Integrating CMMI and Agile Development
Many organizations that have improved process maturity through Capability Maturity Model Integration (CMMI®) now also want greater agility. Conversely, many organizations that are succeeding with Agile methods now want the benefits of more mature processes. The solution is to integrate CMMI and Agile.
This book offers a start-to-finish blueprint for melding these process improvement methodologies. It presents six detailed case studies, along with essential real-world lessons, big-picture insights, and mistakes to avoid.
Drawing on decades of process improvement experience, author Paul McMahon explains how combining an Agile approach with the CMMI process improvement framework is the fastest, most effective way to achieve your business objectives.
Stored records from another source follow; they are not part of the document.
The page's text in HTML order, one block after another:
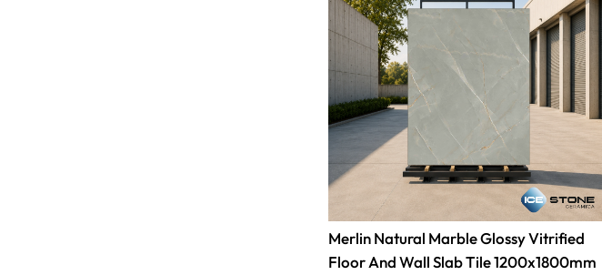
Merlin Natural Marble Glossy Vitrified
Floor And Wall Slab Tile 1200x1800mm
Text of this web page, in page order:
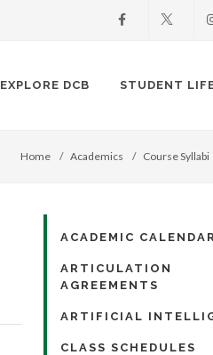
Facebook
EXPLORE DCB STUDENT
Home Academics Course Syllabi
ACADEMIC CALENDAR
ARTICULATION
AGREEMENTS
ARTIFICIAL
CLASS SCHEDULES
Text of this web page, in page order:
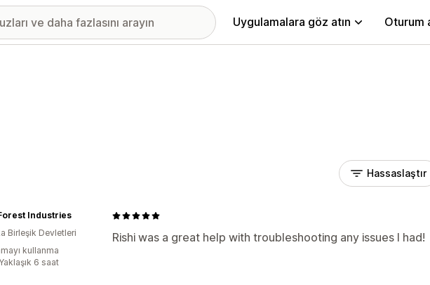
Uygulamalara göz atın Oturum
Hassaslaştır
Rishi was a great help with troubleshooting any issues I had!
Industries
Birleşik Devletleri
kullanma
6 saat
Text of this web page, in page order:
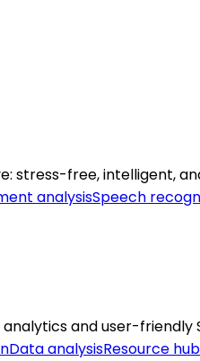
stress-free, intelligent,
analysisSpeech
and user-
Data analysisResource
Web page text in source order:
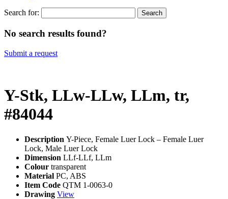
Search for:
No search results found?
Submit a request
Y-Stk, LLw-LLw, LLm, tr,
#84044
Description Y-Piece, Female Luer Lock – Female Luer
Lock, Male Luer Lock
Dimension LLf-LLf, LLm
Colour transparent
Material PC, ABS
Item Code QTM 1-0063-0
Drawing View
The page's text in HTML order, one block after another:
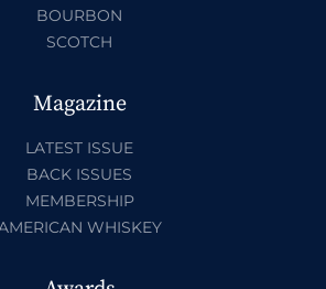
BOURBON
SCOTCH
Magazine
LATEST ISSUE
BACK ISSUES
MEMBERSHIP
WHISKEY
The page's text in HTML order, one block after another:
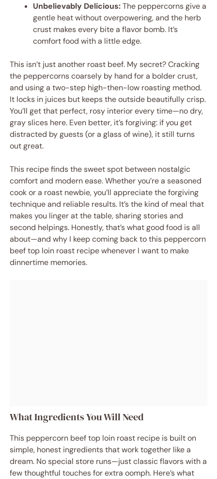
Unbelievably Delicious:The peppercorns give a
gentle heat without overpowering, and the herb
crust makes every bite a flavor bomb. It’s
comfort food with a little edge.
This isn’t just another roast beef. My secret? Cracking
the peppercorns coarsely by hand for a bolder crust,
and using a two-step high-then-low roasting method.
It locks in juices but keeps the outside beautifully crisp.
You’ll get that perfect, rosy interior every time—no dry,
gray slices here. Even better, it’s forgiving: if you get
distracted by guests (or a glass of wine), it still turns
out great.
This recipe finds the sweet spot between nostalgic
comfort and modern ease. Whether you’re a seasoned
cook or a roast newbie, you’ll appreciate the forgiving
technique and reliable results. It’s the kind of meal that
makes you linger at the table, sharing stories and
second helpings. Honestly, that’s what good food is all
about—and why I keep coming back to this peppercorn
beef top loin roast recipe whenever I want to make
dinnertime memories.
What Ingredients You Will Need
This peppercorn beef top loin roast recipe is built on
simple, honest ingredients that work together like a
dream. No special store runs—just classic flavors with a
few thoughtful touches for extra oomph. Here’s what
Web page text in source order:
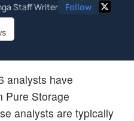
Staff Writer Follow
analysts have
Pure Storage
analysts are typically
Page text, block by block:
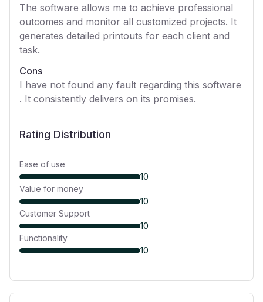
The software allows me to achieve professional
outcomes and monitor all customized projects. It
generates detailed printouts for each client and
task.
Cons
I have not found any fault regarding this software
. It consistently delivers on its promises.
Rating Distribution
Ease of use
10
Value for money
10
Customer Support
10
Functionality
10
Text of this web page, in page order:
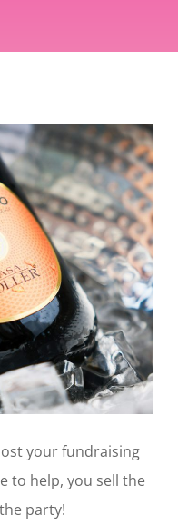
your fundraising
to help, you sell the
party!
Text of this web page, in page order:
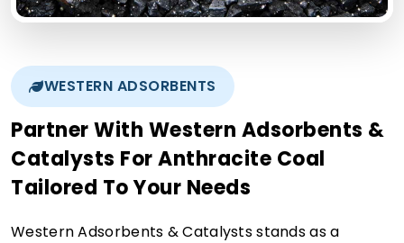
WESTERN ADSORBENTS
Partner With Western Adsorbents &
Catalysts For Anthracite Coal
Tailored To Your Needs
Western Adsorbents & Catalysts stands as a
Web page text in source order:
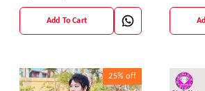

He offers practical, proven techniques for CMMI and Agile integration, including new ways to extend Agile into system engineering and project management and optimizing performance by focusing on your organization’s unique, culture-related weaknesses.
Review By: Cathy Bell
03/03/2011
Have you ever wanted to pick an expert’s brain about how a process worked on past projects and ask for advice on how to proceed with a current project? Integrating CMMI and Agile Development is like having a conversation with the author. If you are contemplating or currently working on integrating the CMMI process and agile development, then this is the book for you.
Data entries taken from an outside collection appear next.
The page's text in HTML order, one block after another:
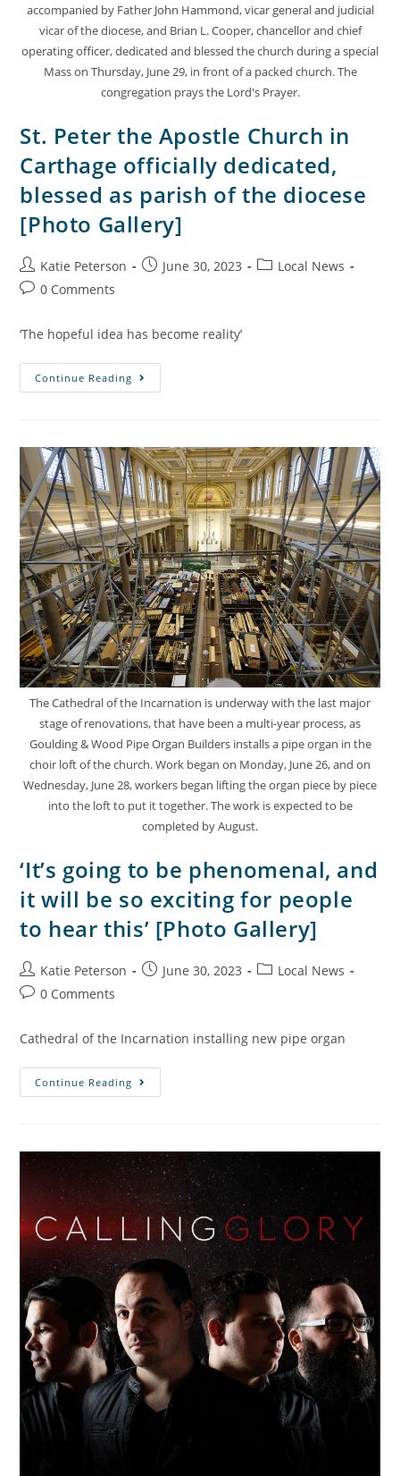
accompanied by Father John Hammond, vicar general and judicial
vicar of the diocese, and Brian L. Cooper, chancellor and chief
operating officer, dedicated and blessed the church during a special
Mass on Thursday, June 29, in front of a packed church. The
congregation prays the Lord's Prayer.
St. Peter the Apostle Church in
Carthage officially dedicated,
blessed as parish of the diocese
[Photo Gallery]
Katie Peterson June 30, 2023
Local News
0 Comments
‘The hopeful idea has become reality’
Continue Reading
The Cathedral of the Incarnation is underway with the last major
stage of renovations, that have been a multi-year process, as
Goulding & Wood Pipe Organ Builders installs a pipe organ in the
choir loft of the church. Work began on Monday, June 26, and on
Wednesday, June 28, workers began lifting the organ piece by piece
into the loft to put it together. The work is expected to be
completed by August.
‘It’s going to be phenomenal, and
it will be so exciting for people
to hear this’ [Photo Gallery]
Katie Peterson June 30, 2023
Local News
0 Comments
Cathedral of the Incarnation installing new pipe organ
Continue Reading

An organization that has matured either process, CMMI or agile, can benefit from the material in this book, as it covers both integration scenarios. If you have doubts that the two methods can be integrated, then sit back, read the presented case studies with the author’s guidance, and you may be surprised by what you find is possible.
The author states right up front that this is not about the fundamentals of either CMMI or agile, and he assumes that the reader has basic knowledge of these approaches. Chapter one is a very high-level overview of the two processes, designed to ensure the reader is in tune with the terminology in the rest of the book.
You will find relevant case studies with lessons learned from the implementations and insight from the author as to why things went well or why they failed. Throughout the book the author highlights points as “insights” (key information that might require deeper reflection from the reader), “myths” (commonly held beliefs about either system that people still cling to within organizations, even though they know they are not true), and “cautions” (common pitfalls to avoid). Each chapter starts with an overview of the upcoming case study and what you should learn from it. The chapters end with a summary of how CMMI helps agile, how agile helps CMMI, or both—depending on the points covered.
The book is broken down into five major parts. Part one is the high-level overview. Part two focuses on organizations that are mature in CMMI and how they can successfully integrate agile development. Part three takes the flip side—how organizations that already use agile development implement CMMI.
Part four looks at studies where an organization is not really agile but “agile-like.” These are organizations that truly implement agile methods on small projects but, as the company grows and the projects grow with it, projects are completed on time only by the efforts of “heroes.” The case study focuses on how building CMMI framework into this type of organization can get them back on track.
Part five discusses how we all have tendencies to repeat “specific weaknesses” and that it’s only by recognizing those and correcting them that we will see improvement. Chapter nine is particularly entertaining, as the author explains how he set out to fix his “as-is” golf game in much the same way he advocates integrating CMMI and agile—small, continuous changes to address the specific weaknesses we identify. The epilogue uses the as-is golf scenario to challenge the reader to ponder whether we really find passion in our careers and challenges managers to inspire passion in their employees the same way.
After reading the book, I'm sure you will keep it on your bookshelf for those times when something is nagging you about your organization’s implementation of either process and you want some expert advice.